▶ [WORK ORDER] Leave out the pictures and copy every record exactly.

++++++++++

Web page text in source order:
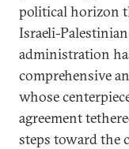
political horizon
Israeli-
administration
comprehensive
whose
agreement
steps toward the
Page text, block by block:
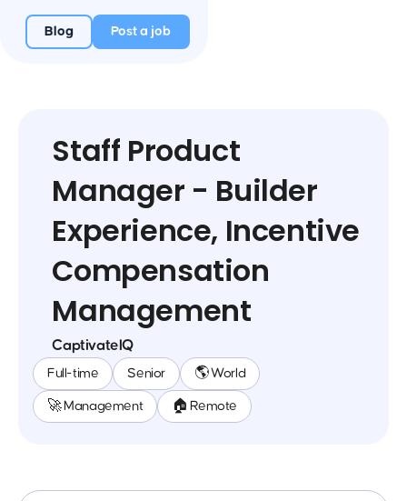
Blog Post a job
Staff Product
Manager - Builder
Experience, Incentive
Compensation
Management
CaptivateIQ
Full-time Senior 🌎 World
🚀 Management 🏠 Remote
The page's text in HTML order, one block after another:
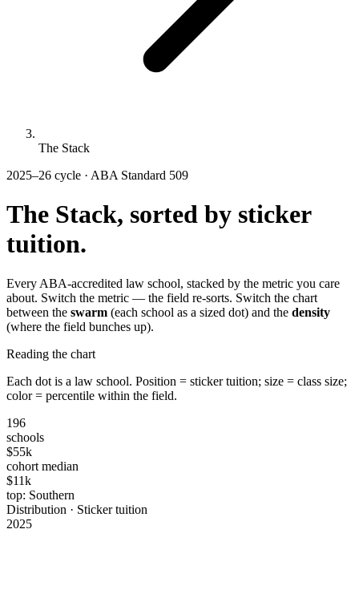
The Stack
2025–26 cycle · ABA Standard 509
The Stack, sorted by sticker
tuition.
Every ABA-accredited law school, stacked by the metric you care
about. Switch the metric — the field re-sorts. Switch the chart
between the swarm (each school as a sized dot) and the density
(where the field bunches up).
Reading the chart
Each dot is a law school. Position = sticker tuition; size = class size;
color = percentile within the field.
196
schools
$55k
cohort median
$11k
top: Southern
Distribution · Sticker tuition
2025

++++++++++

▶ [RESPONSE AREA]
Web page text in source order:
political horizon
Israeli-
administration
comprehensive
whose
agreement
steps toward the
Page text, block by block:
Blog Post a job
Staff Product
Manager - Builder
Experience, Incentive
Compensation
Management
CaptivateIQ
Full-time Senior 🌎 World
🚀 Management 🏠 Remote
The page's text in HTML order, one block after another:
The Stack
2025–26 cycle · ABA Standard 509
The Stack, sorted by sticker
tuition.
Every ABA-accredited law school, stacked by the metric you care
about. Switch the metric — the field re-sorts. Switch the chart
between the swarm (each school as a sized dot) and the density
(where the field bunches up).
Reading the chart
Each dot is a law school. Position = sticker tuition; size = class size;
color = percentile within the field.
196
schools
$55k
cohort median
$11k
top: Southern
Distribution · Sticker tuition
2025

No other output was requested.